Генрих Бёлль. Глазами клоуна



бет19/22
Дата09.07.2016
өлшемі1.52 Mb.
#187777
1   ...   14   15   16   17   18   19   20   21   22

21


Надо было оскорбить этого типа как следует, спросить его: изнасиловал

ли он уже собственную жену, взял ли партию в скате "на двойках" и потратил

ли два часа служебного времени на обязательную болтовню о войне? Судя по

голосу, это был истый законный супруг и чистокровный ариец, слова:

"Наконец-то!" прозвучали в его устах как команда: "В ружье!". Разговор с

Сабиной Эмондс меня чуть-чуть утешил, хотя по ее тону можно было понять,

что она несколько раздражена и замотана, зато я знал, что она искренне

считает поведение Марии подлым и ото всей души предлагает мне тарелку

супа. Сабина очень вкусно готовит и, когда она не беременна и не

испепеляет мужчин взорами "что с вас возьмешь", видно, что она человек

веселый; ее религиозность импонирует мне куда больше, чем религиозность

Карла, который до сих пор сохранил диковинные семинарские представления о

"секстуме". Укоризненные взгляды Сабины действительно предназначены всему

сильному полу; просто когда она обращает их на Карла - виновника ее

состояния, - они становятся еще мрачней, предвещая семейную бурю. Я

пытался обычно развлечь Сабину, разыгрывая какую-нибудь сценку, и она

закатывалась веселым, добродушным смехом, ну а потом у нее навертывались

слезы, она не могла сдержать их, и смех кончался плачем...

Мария уводила ее из комнаты, утешала, а Карл с мрачным, виноватым лицом

сидел со мной и в конце концов с горя брался за тетради своих учеников.

Иногда я помогал ему, подчеркивал ошибки красной шариковой ручкой, но он

мне не доверял, прочитывал все заново и каждый раз приходил в ярость из-за

того, что я не пропустил ни одной ошибки и все правильно подчеркнул. У

Карла не укладывается в голове, что я могу выполнять вполне прилично

такого рода работу, совсем как он. Вообще говоря, у Карла только одна

проблема - финансовая. Если бы Карл Эмондс мог оплатить квартиру из семи

комнат, он, вероятно, не был бы ни раздражительным ни озлобленным. Как-то

раз я поспорил с Кинкелем о его понимании "прожиточного минимума". У

Кинкеля была репутация гениального специалиста в этих вопросах; если не

ошибаюсь, именно он установил, что прожиточный минимум "одиночки" в

большом городе, не считая квартплаты, равен восьмидесяти четырем маркам, а

позднее - восьмидесяти шести.

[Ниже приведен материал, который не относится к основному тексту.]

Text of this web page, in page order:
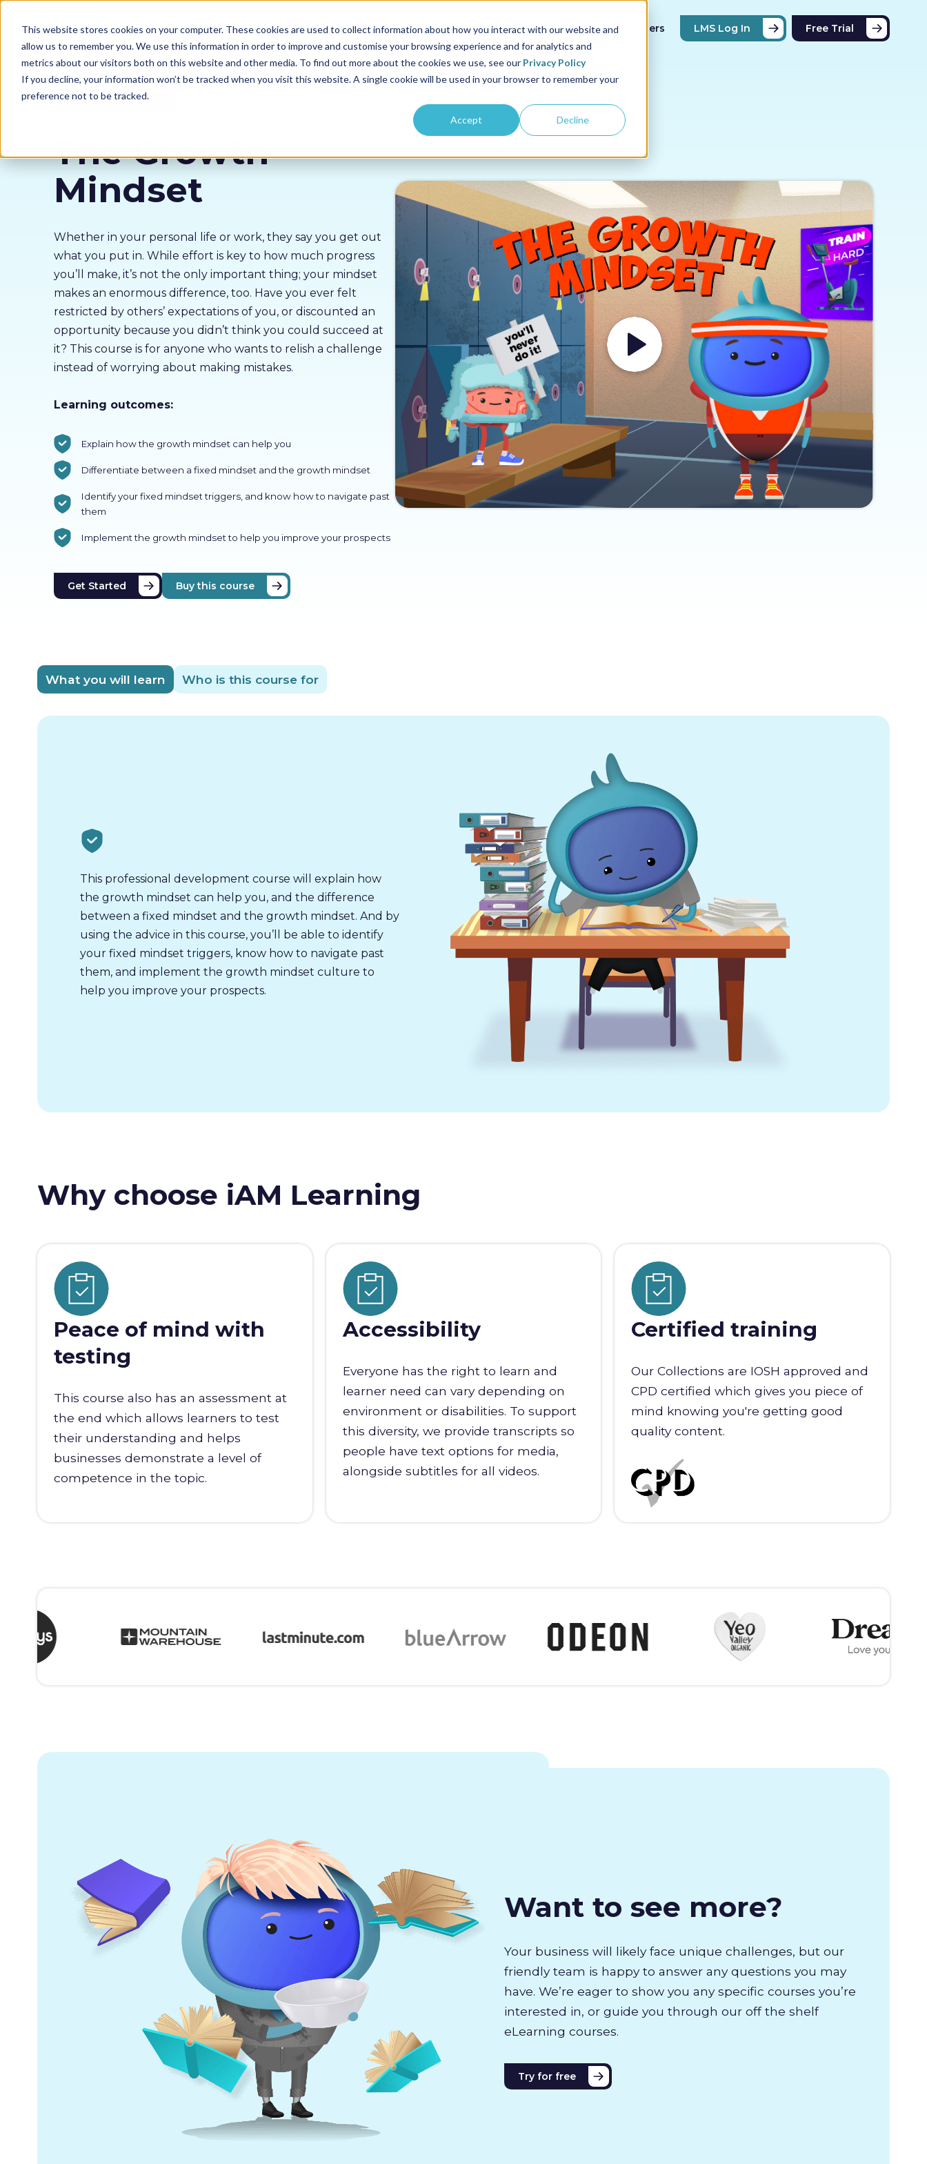
This website stores cookies on your computer. These cookies are used to collect information about how you interact with our website and
allow us to remember you. We use this information in order to improve and customise your browsing experience and for analytics and
metrics about our visitors both on this website and other media. To find out more about the cookies we use, see our Privacy Policy
If you decline, your information won’t be tracked when you visit this website. A single cookie will be used in your browser to remember your
preference not to be tracked.
Accept Decline
Our courses Why us Sectors Pricing Resources About us Partners LMS Log In Free Trial
Creating a Learning Culture
The Growth
Mindset
Whether in your personal life or work, they say you get out
what you put in. While effort is key to how much progress
you’ll make, it’s not the only important thing; your mindset
makes an enormous difference, too. Have you ever felt
restricted by others’ expectations of you, or discounted an
opportunity because you didn’t think you could succeed at
it? This course is for anyone who wants to relish a challenge
instead of worrying about making mistakes.
Learning outcomes:
Explain how the growth mindset can help you
Differentiate between a fixed mindset and the growth mindset
Identify your fixed mindset triggers, and know how to navigate past
them
Implement the growth mindset to help you improve your prospects
Get Started Buy this course
What you will learn Who is this course for
This professional development course will explain how
the growth mindset can help you, and the difference
between a fixed mindset and the growth mindset. And by
using the advice in this course, you’ll be able to identify
your fixed mindset triggers, know how to navigate past
them, and implement the growth mindset culture to
help you improve your prospects.
Why choose iAM Learning
Peace of mind with
testing
This course also has an assessment at
the end which allows learners to test
their understanding and helps
businesses demonstrate a level of
competence in the topic.
Accessibility
Everyone has the right to learn and
learner need can vary depending on
environment or disabilities. To support
this diversity, we provide transcripts so
people have text options for media,
alongside subtitles for all videos.
Certified training
Our Collections are IOSH approved and
CPD certified which gives you piece of
mind knowing you're getting good
quality content.
Want to see more?
Your business will likely face unique challenges, but our
friendly team is happy to answer any questions you may
have. We’re eager to show you any specific courses you’re
interested in, or guide you through our off the shelf
eLearning courses.
Try for free
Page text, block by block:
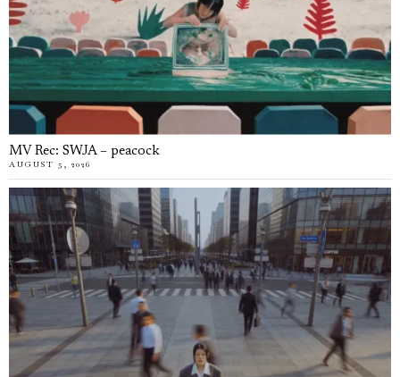
MV Rec: SWJA – peacock
AUGUST 5, 2026
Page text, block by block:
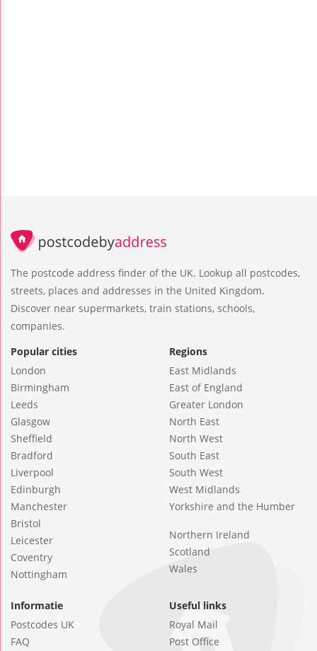
The postcode address finder of the UK. Lookup all postcodes,
streets, places and addresses in the United Kingdom.
Discover near supermarkets, train stations, schools,
companies.
Popular cities
London
Birmingham
Leeds
Glasgow
Sheffield
Bradford
Liverpool
Edinburgh
Manchester
Bristol
Leicester
Coventry
Nottingham
Regions
East Midlands
East of England
Greater London
North East
North West
South East
South West
West Midlands
Yorkshire and the Humber
Northern Ireland
Scotland
Wales
Informatie
Postcodes UK
FAQ
Useful links
Royal Mail
Post Office
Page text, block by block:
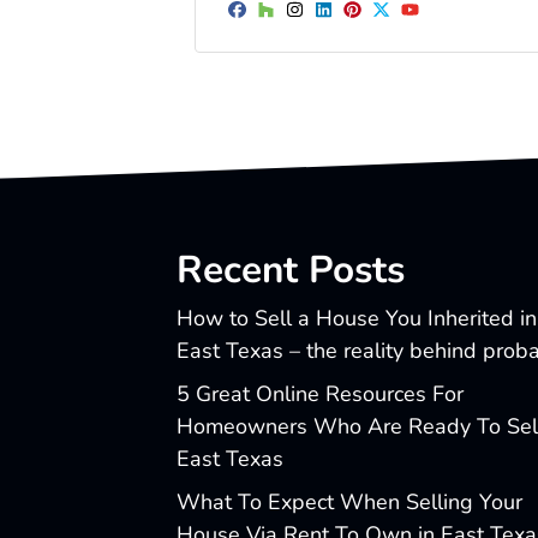
Facebook
Houzz
Instagram
LinkedIn
Pinterest
Twitter
Recent Posts
How to Sell a House You Inherited in
East Texas – the reality behind
5 Great Online Resources For
Homeowners Who Are Ready To
East Texas
What To Expect When Selling Your
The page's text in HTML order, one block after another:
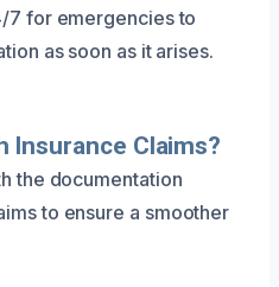
7 for emergencies to
as soon as it arises.
Insurance Claims?
the documentation
to ensure a smoother
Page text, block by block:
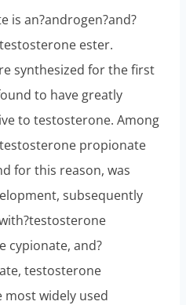
is an?androgen?and?
ester.
synthesized for the first
to have greatly
to testosterone. Among
propionate
for this reason, was
subsequently
cypionate, and?
testosterone
widely used
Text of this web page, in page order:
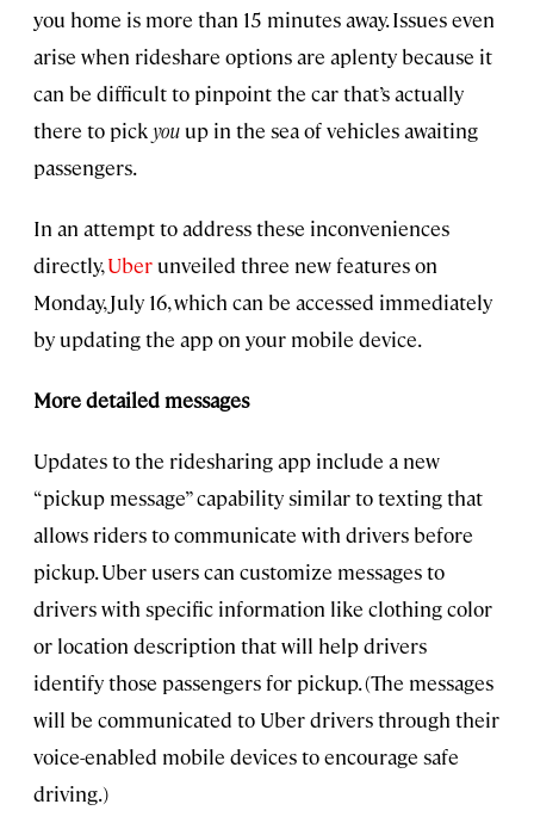
you home is more than 15 minutes away. Issues even
arise when rideshare options are aplenty because it
can be difficult to pinpoint the car that’s actually
there to pickyouup in the sea of vehicles awaiting
passengers.
In an attempt to address these inconveniences
directly,Uberunveiled three new features on
Monday, July 16, which can be accessed immediately
by updating the app on your mobile device.
More detailed messages
Updates to the ridesharing app include a new
“pickup message” capability similar to texting that
allows riders to communicate with drivers before
pickup. Uber users can customize messages to
drivers with specific information like clothing color
or location description that will help drivers
identify those passengers for pickup. (The messages
will be communicated to Uber drivers through their
voice-enabled mobile devices to encourage safe
driving.)
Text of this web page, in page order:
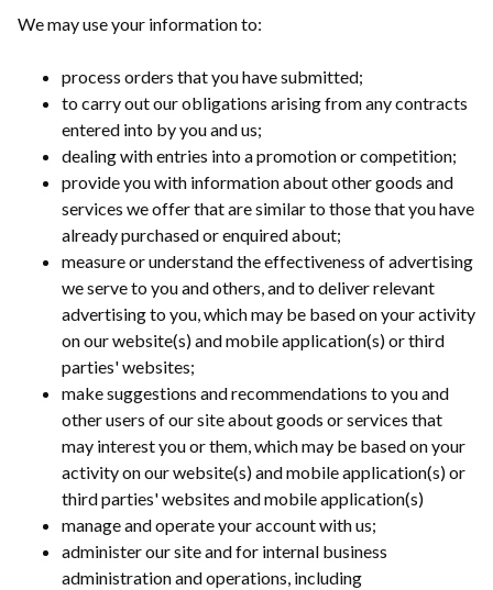
We may use your information to:
process orders that you have submitted;
to carry out our obligations arising from any contracts
entered into by you and us;
dealing with entries into a promotion or competition;
provide you with information about other goods and
services we offer that are similar to those that you have
already purchased or enquired about;
measure or understand the effectiveness of advertising
we serve to you and others, and to deliver relevant
advertising to you, which may be based on your activity
on our website(s) and mobile application(s) or third
parties' websites;
make suggestions and recommendations to you and
other users of our site about goods or services that
may interest you or them, which may be based on your
activity on our website(s) and mobile application(s) or
third parties' websites and mobile application(s)
manage and operate your account with us;
administer our site and for internal business
administration and operations, including
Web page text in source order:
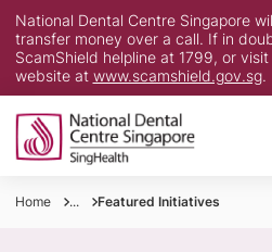
National Dental Centre Singapore
transfer money over a call. If in
ScamShield helpline at 1799, or
website at www.scamshield.gov.sg.
Home ... Featured Initiatives
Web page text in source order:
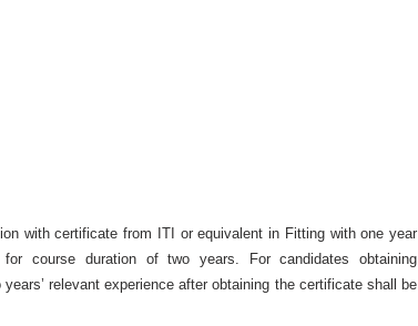
with certificate from ITI or equivalent in Fitting with one year
course duration of two years. For candidates obtaining
relevant experience after obtaining the certificate shall be
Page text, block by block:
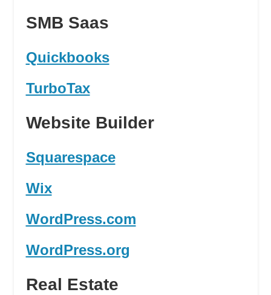
SMB Saas
Quickbooks
TurboTax
Website Builder
Squarespace
Wix
WordPress.com
WordPress.org
Real Estate
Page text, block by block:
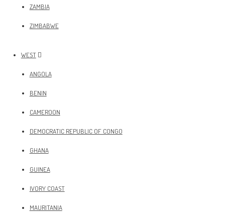
ZAMBIA
ZIMBABWE
WEST
ANGOLA
BENIN
CAMEROON
DEMOCRATIC REPUBLIC OF CONGO
GHANA
GUINEA
IVORY COAST
MAURITANIA
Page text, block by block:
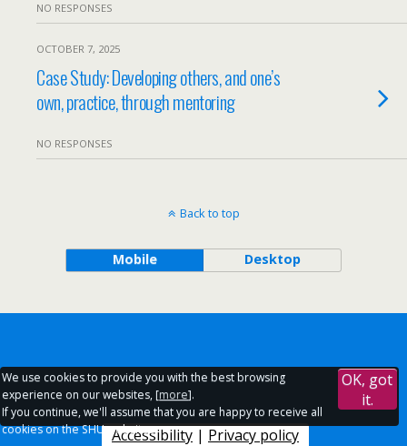
NO RESPONSES
OCTOBER 7, 2025
Case Study: Developing others, and one’s
own, practice, through mentoring
NO RESPONSES
Back to top
Mobile Desktop
Accessibility | Privacy policy
We use cookies to provide you with the best browsing
experience on our websites, [more].
If you continue, we'll assume that you are happy to receive all
cookies on the SHU websites.
OK, got
it.
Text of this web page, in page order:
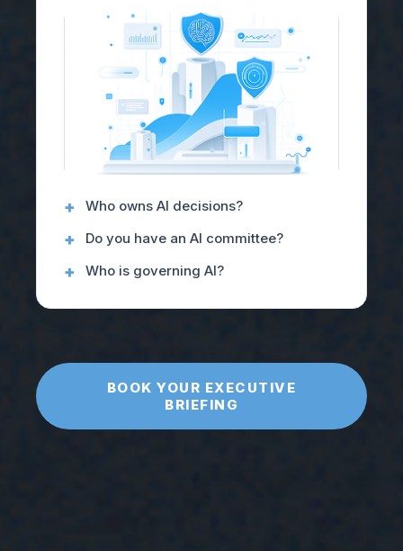
Who owns AI decisions?
Do you have an AI committee?
Who is governing AI?
BOOK YOUR EXECUTIVE
BRIEFING
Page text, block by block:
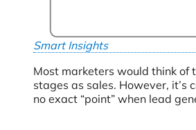
Smart Insights
Most marketers would think of
stages as sales. However,
no exact “point” when lead
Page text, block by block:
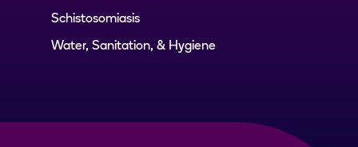
Schistosomiasis
Water, Sanitation, & Hygiene
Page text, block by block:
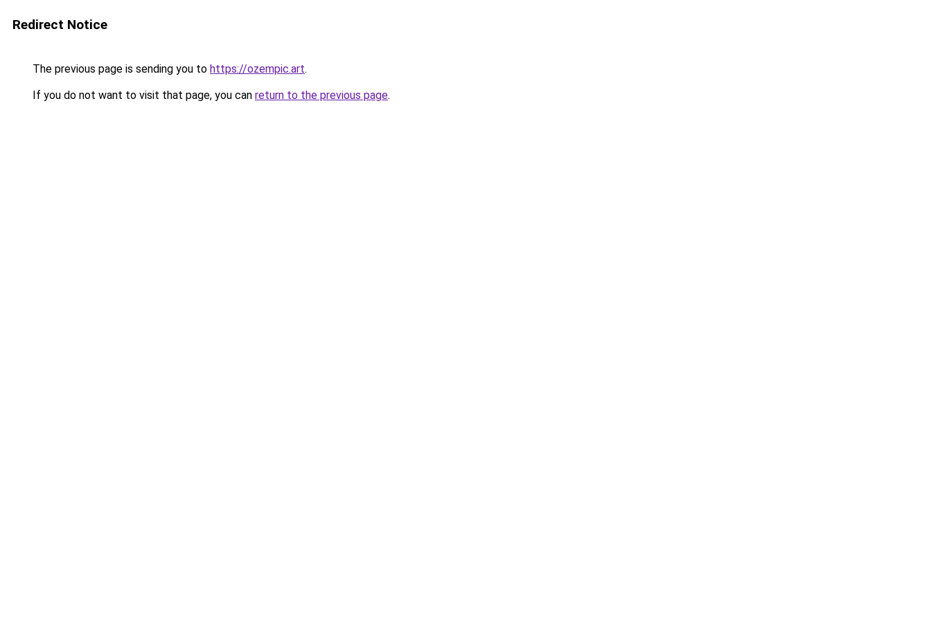
Redirect Notice
The previous page is sending you to https://ozempic.art.
If you do not want to visit that page, you can return to the previous page.
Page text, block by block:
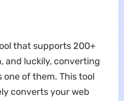
that supports 200+
and luckily, converting
one of them. This tool
converts your web
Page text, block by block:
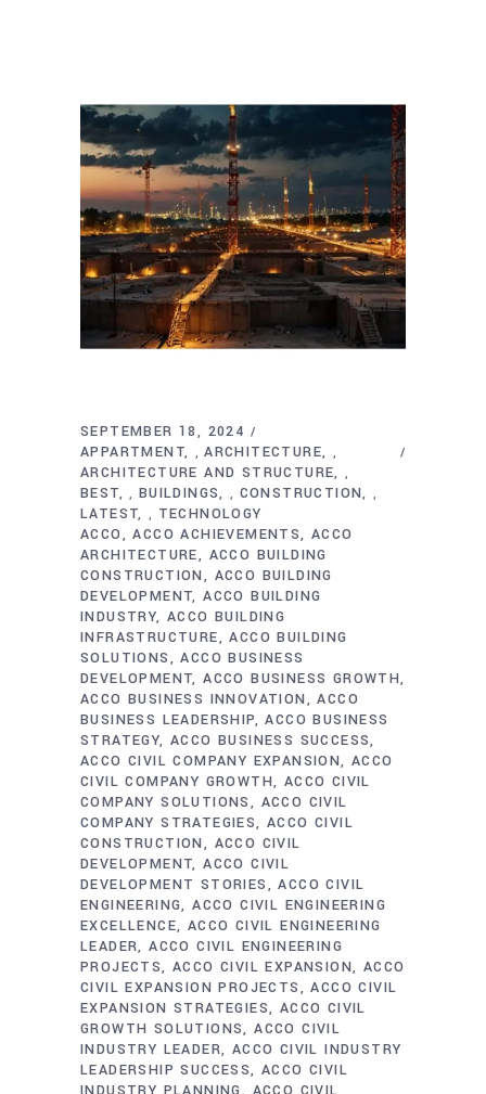
SEPTEMBER 18, 2024
APPARTMENT
,ARCHITECTURE ,
ARCHITECTURE AND STRUCTURE ,
BEST , BUILDINGS , CONSTRUCTION ,
LATEST , TECHNOLOGY
ACCO
ACCO ACHIEVEMENTS ACCO
ARCHITECTURE
ACCO BUILDING
CONSTRUCTION
ACCO BUILDING
DEVELOPMENT ACCO BUILDING
INDUSTRY ACCO BUILDING
INFRASTRUCTURE
ACCO BUILDING
SOLUTIONS
ACCO BUSINESS
DEVELOPMENT ACCO BUSINESS GROWTH
ACCO BUSINESS INNOVATION
ACCO
BUSINESS LEADERSHIP ACCO BUSINESS
STRATEGY ACCO BUSINESS SUCCESS
ACCO CIVIL COMPANY EXPANSION ACCO
CIVIL COMPANY GROWTH
ACCO CIVIL
COMPANY SOLUTIONS
ACCO CIVIL
COMPANY STRATEGIES ACCO CIVIL
CONSTRUCTION
ACCO CIVIL
DEVELOPMENT ACCO CIVIL
DEVELOPMENT STORIES
ACCO CIVIL
ENGINEERING ACCO CIVIL ENGINEERING
EXCELLENCE ACCO CIVIL ENGINEERING
LEADER ACCO CIVIL ENGINEERING
PROJECTS ACCO CIVIL EXPANSION ACCO
CIVIL EXPANSION PROJECTS
ACCO CIVIL
EXPANSION STRATEGIES
ACCO CIVIL
GROWTH SOLUTIONS ACCO CIVIL
INDUSTRY LEADER ACCO CIVIL INDUSTRY
LEADERSHIP SUCCESS ACCO CIVIL

На это можно возразить только одно: сам

Кинкель, судя по тому мерзкому анекдоту, который он нам рассказал,

считает, что лично его прожиточный минимум превосходит эту сумму в

тридцать пять раз, но такого рода возражения принято объяснять "личной

неприязнью" и "бестактностью", хотя бестактностью только и можно объяснить

тот факт, что субчики, подобные Кинкелю, вообще высчитывают прожиточные

минимумы других людей. В восьмидесятишестимарковом бюджете была

предусмотрена даже такая статья, как расходы на культурные потребности,

видимо, Кино или газеты; я спросил Кинкеля, как он думает, пожелает ли их

"одиночка" купить билет на хороший фильм с воспитательной тенденцией? И

Кинкель пришел в бешенство. Тогда я справился, как надо понимать рубрику

"обновление изношенного бельевого фонда": значит ли это, что министерство

специально нанимает некоего милого старичка, который бегает по Бонну с

единственной целью - износить свои подштанники, а потом сообщить в

министерство, сколько времени ему понадобилось для износа вышеупомянутых

подштанников... Но тут жена Кинкеля обвинила меня в опасном субъективизме,

а я ответил, что, если бы примерные меню и сроки износа носовых платков

начали определять коммунисты, я бы еще это мог понять; в конце концов

коммунисты не лицемеры и не верят в сверхчувственное начало; но когда с

этими дикими претензиями выступают христиане - такие, как ее муж, я нахожу

это просто невероятным; после сего жена Кинкеля объявила, что я до мозга

костей материалист и не в состоянии осознать, что такое жертва, страдание,

судьба и величие бедности. Встречаясь с Карлом Эмондсом, как-то не думаешь

ни о жертвах, ни о страданиях, ни о судьбе, ни о величии бедности. Он не

столь уж плохо зарабатывает: только его постоянная раздражительность

напоминает о судьбе и о величии бедности, ибо Карл точно высчитал, что он

никогда не сможет снять достаточно просторную квартиру.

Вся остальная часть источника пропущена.